(DATASET RECORDS):
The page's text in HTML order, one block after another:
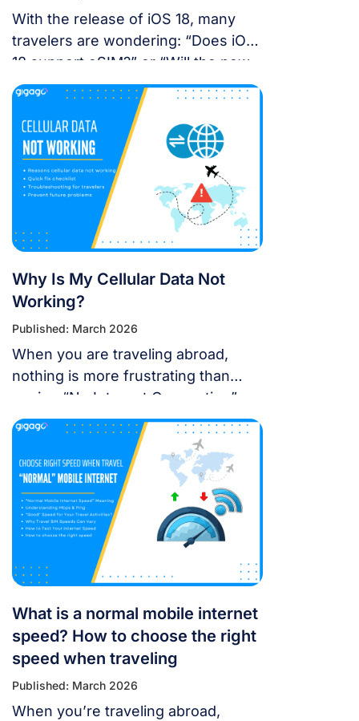
With the release of iOS 18, many
travelers are wondering: “Does iOS
18 support eSIM?” or “Will the new
update affect my travel
connectivity?” This guide provides
everything you need to know about
using eSIM on the latest Apple
operating system for a seamless
international journey. I. Does iOS 18
Support eSIM? YES. Apple still […]
Why Is My Cellular Data Not
Working?
Published: March 2026
When you are traveling abroad,
nothing is more frustrating than
seeing “No Internet Connection” or
having signal bars but no internet
just as you’re trying to open maps
or message someone. If your
cellular data stops working, don’t
panic — most problems are easy to
fix. Whether you’re using a local
SIM or an international […]
What is a normal mobile internet
speed? How to choose the right
speed when traveling
Published: March 2026
When you’re traveling abroad,

(TRY IT): Once the line containing "cellular data stops working, don’t" has been located, transcribe exactly and only every line from the first line of the entries through it, excluding pictures.

(ANSWER SPACE):
The page's text in HTML order, one block after another:
With the release of iOS 18, many
travelers are wondering: “Does iOS
18 support eSIM?” or “Will the new
update affect my travel
connectivity?” This guide provides
everything you need to know about
using eSIM on the latest Apple
operating system for a seamless
international journey. I. Does iOS 18
Support eSIM? YES. Apple still […]
Why Is My Cellular Data Not
Working?
Published: March 2026
When you are traveling abroad,
nothing is more frustrating than
seeing “No Internet Connection” or
having signal bars but no internet
just as you’re trying to open maps
or message someone. If your
cellular data stops working, don’t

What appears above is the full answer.